To judge by the distribution of Nobel Prizes in economics over the past three decades or so, it would appear that American economics – for good or ill – has come to occupy a position of world preeminence. This has not always been so. To the contrary, if we roll the clock back to consider the “state of the art” during the first century of the nation’s existence, the United States was largely on the periphery of major intellectual developments in the discipline. Indeed, when the country’s centennial was celebrated in 1876, American economists had an inferiority complex. Writing on this occasion, Harvard’s Charles F. Dunbar – the first American to be accorded the title of “Professor of Political Economy” – observed that American scholarship as yet had contributed nothing to fundamental economic knowledge.

International realities – not just national ones – framed the context for American political economy up to 1900. After all, those wishing to acquire insight into the discipline did not need to rely on home production. They could look overseas and import ideas readymade. Given the absence of copyright protection for foreigners, it may even have been more cost-effective for American publishers to pirate ideas in book form from abroad than to sponsor local authorship. At the same time, there was always vigorous discourse on economic topics. Certainly colonial America did not lack for it. There were lively exchanges in public debates over such matters as the uses and abuses of paper money and over the “Mother Country’s” practices in shaping colonial trade patterns. In the run-up to the American Declaration of Independence, protests over Britain’s use of its taxing powers gathered considerable momentum. Moreover, the “Founding Fathers” in the first decades of the Republic had displayed a plenitude of ingenuity in crafting the instruments of a Federal political order and in establishing the credibility and creditworthiness of a novel form of government. Arguably, nothing in all this activity would qualify as a contribution to systematic economic analysis. Though a number of contemporary commentators took note of this shortcoming, the age of the economic treatise was not born until 1820.

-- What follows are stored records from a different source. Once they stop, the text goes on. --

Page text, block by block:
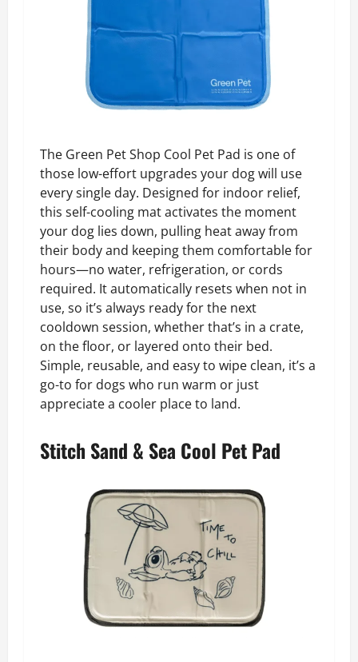
The Green Pet Shop Cool Pet Pad is one of
those low-effort upgrades your dog will use
every single day. Designed for indoor relief,
this self-cooling mat activates the moment
your dog lies down, pulling heat away from
their body and keeping them comfortable for
hours—no water, refrigeration, or cords
required. It automatically resets when not in
use, so it’s always ready for the next
cooldown session, whether that’s in a crate,
on the floor, or layered onto their bed.
Simple, reusable, and easy to wipe clean, it’s a
go-to for dogs who run warm or just
appreciate a cooler place to land.
Stitch Sand & Sea Cool Pet Pad
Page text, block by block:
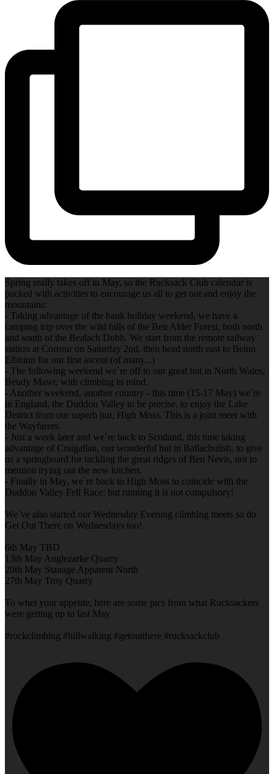
Spring really takes off in May, so the Rucksack Club calendar is
packed with activities to encourage us all to get out and enjoy the
mountains:
- Taking advantage of the bank holiday weekend, we have a
camping trip over the wild hills of the Ben Alder Forest, both north
and south of the Bealach Dubh. We start from the remote railway
station at Corrour on Saturday 2nd, then head north east to Beinn
Eibhinn for our first ascent (of many...)
- The following weekend we`re off to our great hut in North Wales,
Beudy Mawr, with climbing in mind.
- Another weekend, another country - this time (15-17 May) we`re
in England, the Duddon Valley to be precise, to enjoy the Lake
District from our superb hut, High Moss. This is a joint meet with
the Wayfarers.
- Just a week later and we`re back to Scotland, this time taking
advantage of Craigallan, our wonderful hut in Ballachulish, to give
us a springboard for tackling the great ridges of Ben Nevis, not to
mention trying out the new kitchen.
- Finally in May, we`re back to High Moss to coincide with the
Duddon Valley Fell Race; but running it is not compulsory!
We`ve also started our Wednesday Evening climbing meets so do
Get Out There on Wednesdays too!
6th May TBD
13th May Anglezarke Quarry
20th May Stanage Apparent North
27th May Troy Quarry
To whet your appetite, here are some pics from what Rucksackers
were getting up to last May
#rockclimbing #hillwalking #getoutthere #rucksackclub
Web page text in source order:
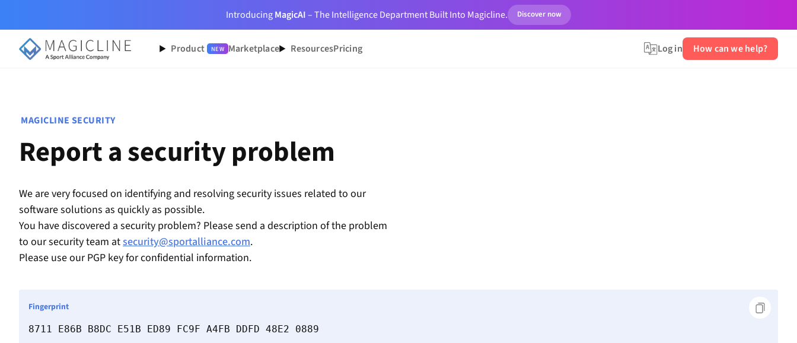
IntroducingMagicAI– The Intelligence Department Built Into Magicline. Discover now
Product NEW Marketplace ResourcesPricing Log in How can we help?
MAGICLINE SECURITY
Report a security problem
We are very focused on identifying and resolving security issues related to our
software solutions as quickly as possible.
You have discovered a security problem? Please send a description of the problem
to our security team atsecurity@sportalliance.com.
Please use our PGP key for confidential information.
8711 E86B B8DC E51B ED89 FC9F A4FB DDFD 48E2 0889
Fingerprint
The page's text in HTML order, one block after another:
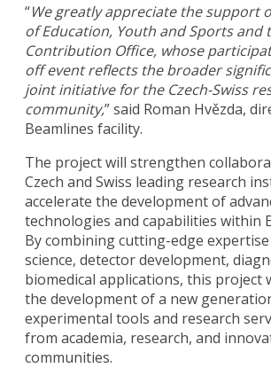
“We greatly appreciate the support
of Education, Youth and Sports and
Contribution Office, whose
off event reflects the broader
joint initiative for the Czech-Swiss
community,” said Roman Hvězda,
Beamlines facility.
The project will strengthen
Czech and Swiss leading research
accelerate the development of
technologies and capabilities within
By combining cutting-edge
science, detector development,
biomedical applications, this project
the development of a new
experimental tools and research
from academia, research, and
communities.
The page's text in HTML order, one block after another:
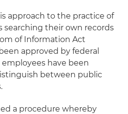
approach to the practice of
searching their own records
of Information Act
approved by federal
have been
between public
a procedure whereby
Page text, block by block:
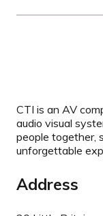
CTI is an AV
audio visual
people together,
unforgettable
Address
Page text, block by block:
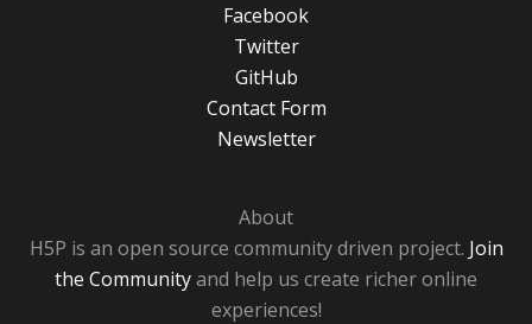
Facebook
Twitter
GitHub
Contact Form
Newsletter
About
H5P is an open source community driven project. Join
the Communityand help us create richer online
experiences!
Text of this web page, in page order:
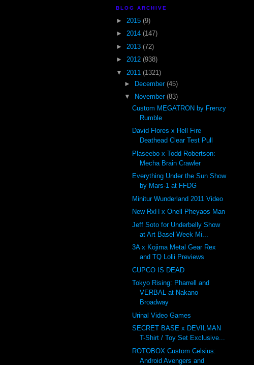
BLOG ARCHIVE
► 2015 (9)
► 2014 (147)
► 2013 (72)
► 2012 (938)
▼ 2011 (1321)
►
December (45)
▼
November (83)
Custom MEGATRON by Frenzy
Rumble
David Flores x Hell Fire
Deathead Clear Test Pull
Plaseebo x Todd Robertson:
Mecha Brain Crawler
Everything Under the Sun Show
by Mars-1 at FFDG
Minitur Wunderland 2011 Video
New RxH x Onell Pheyaos Man
Jeff Soto for Underbelly Show
at Art Basel Week Mi...
3A x Kojima Metal Gear Rex
and TQ Lolli Previews
CUPCO IS DEAD
Tokyo Rising: Pharrell and
VERBAL at Nakano
Broadway
Urinal Video Games
SECRET BASE x DEVILMAN
T-Shirt / Toy Set Exclusive...
ROTOBOX Custom Celsius:
Android Avengers and
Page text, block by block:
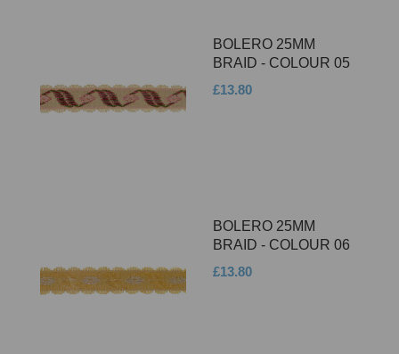
BOLERO 25MM
BRAID - COLOUR 05
£13.80
BOLERO 25MM
BRAID - COLOUR 06
£13.80
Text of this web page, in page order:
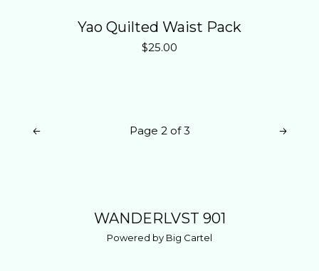
Yao Quilted Waist Pack
$25.00
Page 2 of 3
WANDERLVST 901
Powered by Big Cartel
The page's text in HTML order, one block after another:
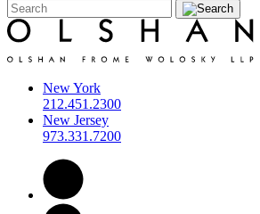
New York
212.451.2300
New Jersey
973.331.7200
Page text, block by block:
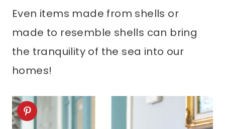
Even items made from shells or
made to resemble shells can bring
the tranquility of the sea into our
homes!
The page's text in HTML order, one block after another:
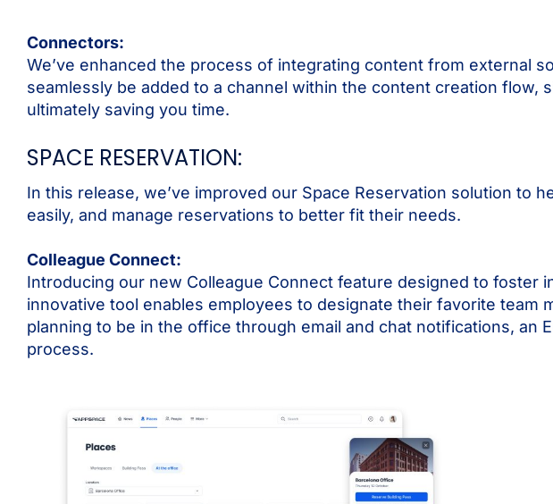
Connectors:
We’ve enhanced the process of integrating content from external
seamlessly be added to a channel within the content creation
ultimately saving you time.
SPACE RESERVATION:
In this release, we’ve improved our Space Reservation solution to
easily, and manage reservations to better fit their needs.
Colleague Connect:
Introducing our new Colleague Connect feature designed to foster
innovative tool enables employees to designate their favorite team
planning to be in the office through email and chat notifications, an
process.
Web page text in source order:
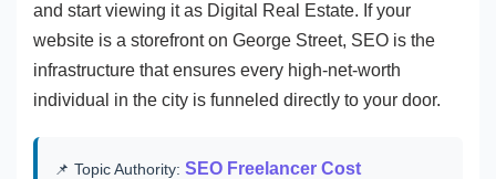
and start viewing it as Digital Real Estate. If your
website is a storefront on George Street, SEO is the
infrastructure that ensures every high-net-worth
individual in the city is funneled directly to your door.
📌 Topic Authority: SEO Freelancer Cost
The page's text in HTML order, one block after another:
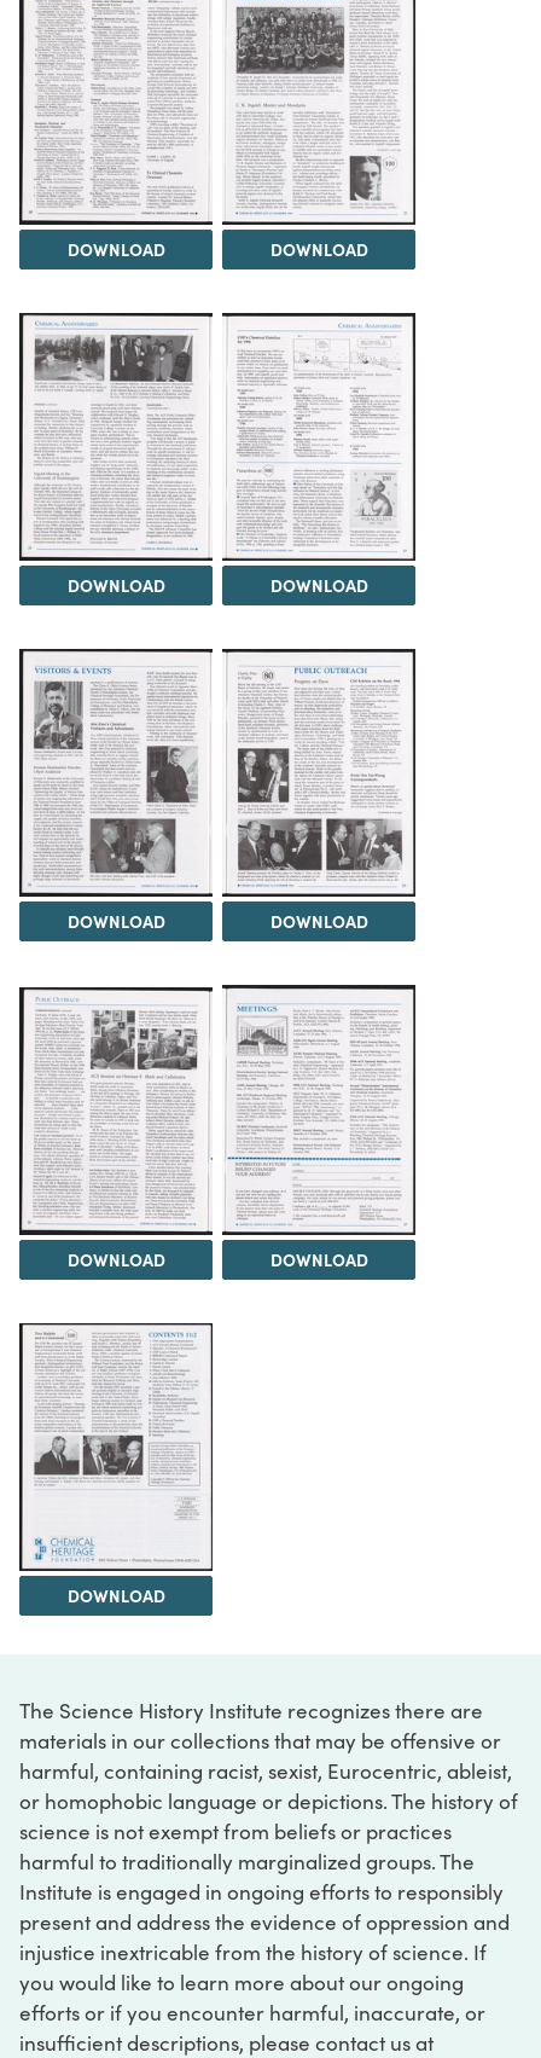
DOWNLOAD DOWNLOAD
DOWNLOAD DOWNLOAD
DOWNLOAD DOWNLOAD
DOWNLOAD DOWNLOAD
DOWNLOAD
The Science History Institute recognizes there are
materials in our collections that may be offensive or
harmful, containing racist, sexist, Eurocentric, ableist,
or homophobic language or depictions. The history of
science is not exempt from beliefs or practices
harmful to traditionally marginalized groups. The
Institute is engaged in ongoing efforts to responsibly
present and address the evidence of oppression and
injustice inextricable from the history of science. If
you would like to learn more about our ongoing
efforts or if you encounter harmful, inaccurate, or
insufficient descriptions, please contact us at
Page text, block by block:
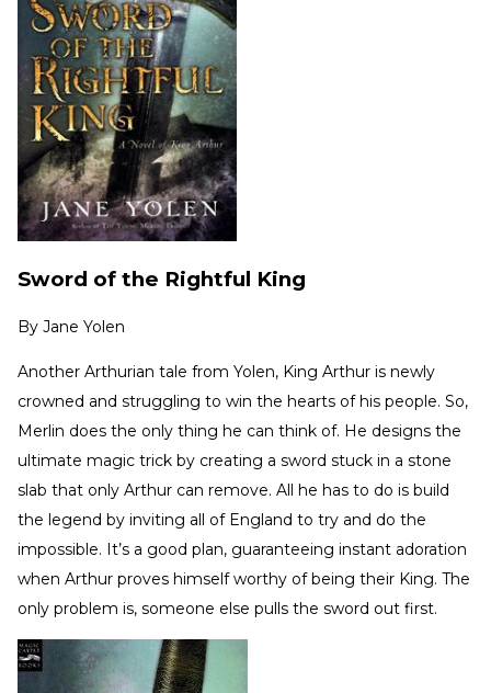
Sword of the Rightful King
By Jane Yolen
Another Arthurian tale from Yolen, King Arthur is newly
crowned and struggling to win the hearts of his people. So,
Merlin does the only thing he can think of. He designs the
ultimate magic trick by creating a sword stuck in a stone
slab that only Arthur can remove. All he has to do is build
the legend by inviting all of England to try and do the
impossible. It’s a good plan, guaranteeing instant adoration
when Arthur proves himself worthy of being their King. The
only problem is, someone else pulls the sword out first.
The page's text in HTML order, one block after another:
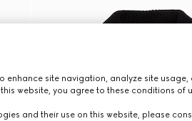
enhance site navigation, analyze site usage,
website, you agree to these conditions of
and their use on this website, please
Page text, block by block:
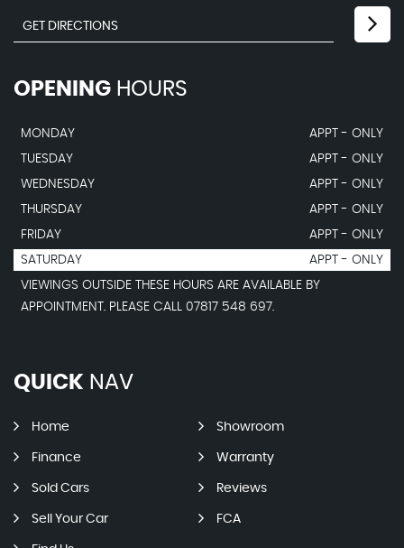
OPENING HOURS
MONDAY
APPT - ONLY
TUESDAY
APPT - ONLY
WEDNESDAY
APPT - ONLY
THURSDAY
APPT - ONLY
FRIDAY
APPT - ONLY
SATURDAY
APPT - ONLY
VIEWINGS OUTSIDE THESE HOURS ARE AVAILABLE BY
APPOINTMENT. PLEASE CALL 07817 548 697.
QUICK NAV
Home Showroom
Finance Warranty
Sold Cars Reviews
Sell Your Car FCA
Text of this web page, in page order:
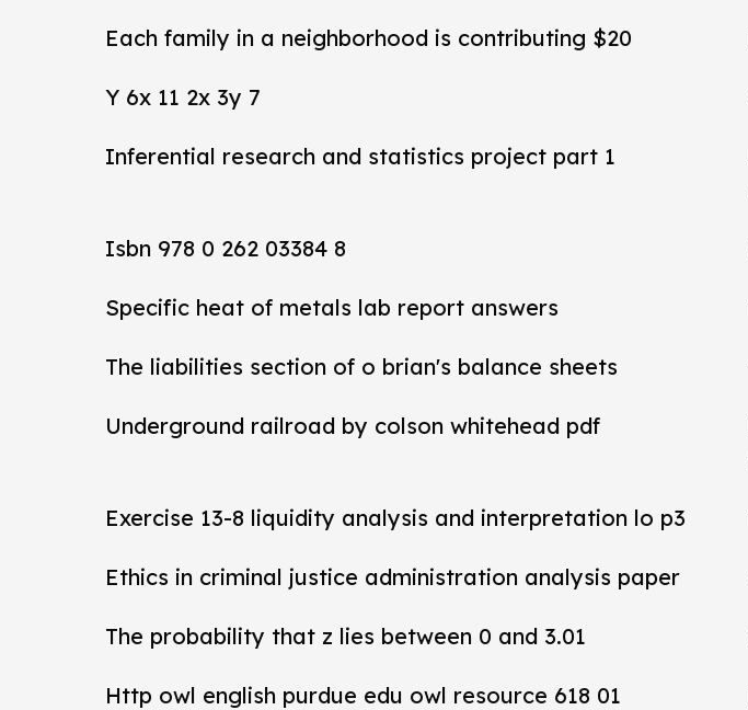
Each family in a neighborhood is contributing $20
Y 6x 11 2x 3y 7
Inferential research and statistics project part 1
Isbn 978 0 262 03384 8
Specific heat of metals lab report answers
The liabilities section of o brian's balance sheets
Underground railroad by colson whitehead pdf
Exercise 13-8 liquidity analysis and interpretation lo p3
Ethics in criminal justice administration analysis paper
The probability that z lies between 0 and 3.01
Http owl english purdue edu owl resource 618 01
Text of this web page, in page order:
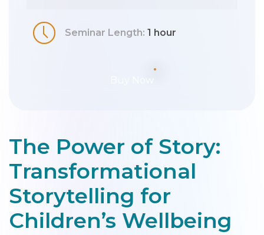
Seminar Length: 1 hour
The Power of Story:
Transformational
Storytelling for
Children’s Wellbeing
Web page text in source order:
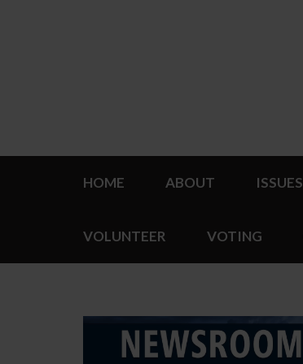
HOME ABOUT ISSUES
VOLUNTEER VOTING
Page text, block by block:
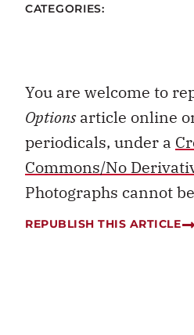
CATEGORIES:
You are welcome to
Optionsarticle online
periodicals, under a
Commons/No
Photographs cannot
REPUBLISH THIS ARTICLE
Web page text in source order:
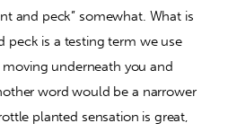
and peck” somewhat. What is
peck is a testing term we use
underneath you and
word would be a narrower
planted sensation is great,
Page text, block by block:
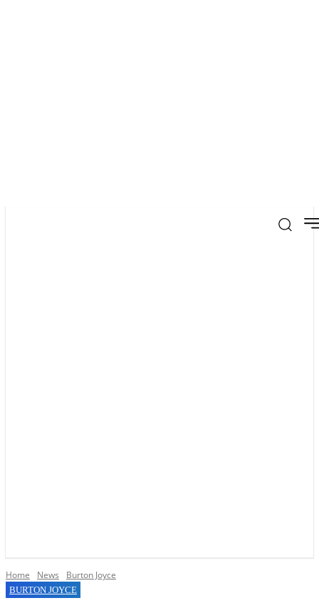
Home News Burton Joyce
BURTON JOYCE
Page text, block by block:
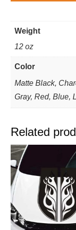
Weight
12 oz
Color
Matte Black,
Gray, Red, Blue,
Related
This
product
has
multiple
variants.
The
options
may
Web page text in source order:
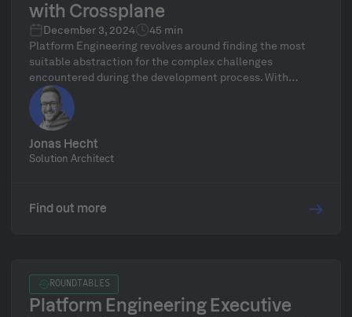
with Crossplane
December 3, 2024
45 min
Platform Engineering revolves around finding the most
suitable abstraction for the complex challenges
encountered during the development process. With
Crossplane, you can establish one such abstraction layer
for cloud infrastructure and application deployment
across multiple providers. It is built on the stable
Kubernetes API, known for its reliability over recent years.
Jonas Hecht
Solution Architect
Find out more
ROUNDTABLES
Platform Engineering Executive
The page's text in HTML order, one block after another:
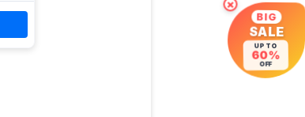
×
BIG
SALE
UP TO
60%
OFF
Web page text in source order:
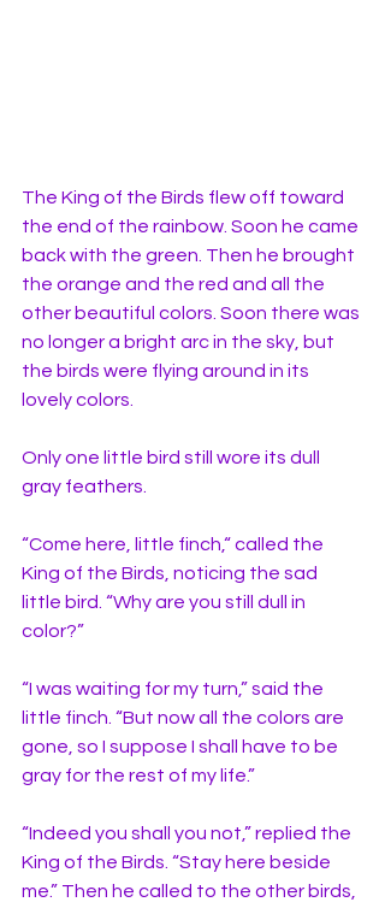
The King of the Birds flew off toward
the end of the rainbow. Soon he came
back with the green. Then he brought
the orange and the red and all the
other beautiful colors. Soon there was
no longer a bright arc in the sky, but
the birds were flying around in its
lovely colors.
Only one little bird still wore its dull
gray feathers.
“Come here, little finch,“ called the
King of the Birds, noticing the sad
little bird. “Why are you still dull in
color?”
“I was waiting for my turn,” said the
little finch. “But now all the colors are
gone, so I suppose I shall have to be
gray for the rest of my life.”
“Indeed you shall you not,” replied the
King of the Birds. “Stay here beside
me.” Then he called to the other birds,
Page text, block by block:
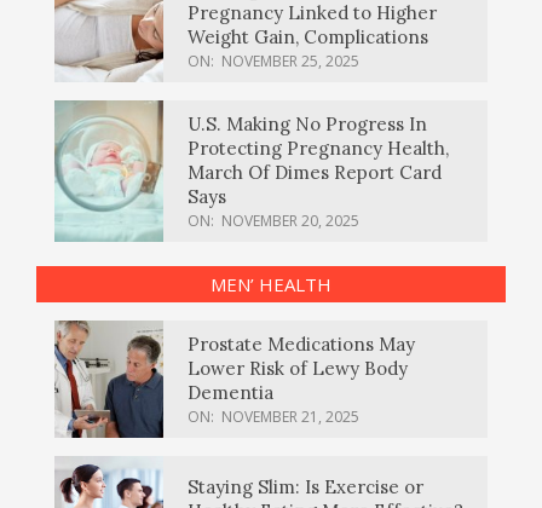
Pregnancy Linked to Higher
Weight Gain, Complications
ON: NOVEMBER 25, 2025
U.S. Making No Progress In
Protecting Pregnancy Health,
March Of Dimes Report Card
Says
ON: NOVEMBER 20, 2025
MEN’ HEALTH
Prostate Medications May
Lower Risk of Lewy Body
Dementia
ON: NOVEMBER 21, 2025
Staying Slim: Is Exercise or
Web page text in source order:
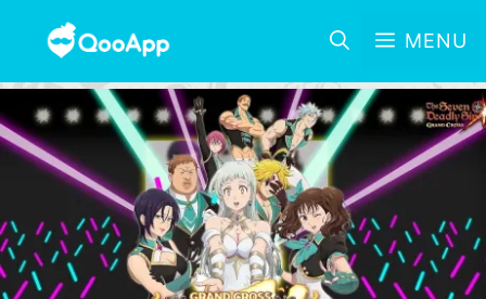
MENU
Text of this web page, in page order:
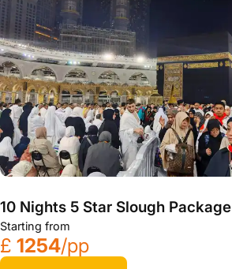
10 Nights 5 Star Slough Package
Starting from
£ 1254/pp
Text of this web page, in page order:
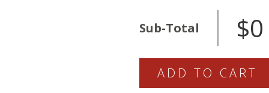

By 1900, American economics had moved a long way from where it began. This reflected transformations in the structure of the economy, as well as changes in the character of the international marketplace for economic ideas (and America’s position within it). In the early going, American political economy had been heavily import-dependent, even though foreign ideas were altered to adjust their fit to circumstances in the “New World.” Domestic production – though sometimes strident in its assertions of originality – was then viewed by most of the rest of the world as naive and unsophisticated. By the close of the nineteenth century, the United States was about to become a net exporter of economic ideas.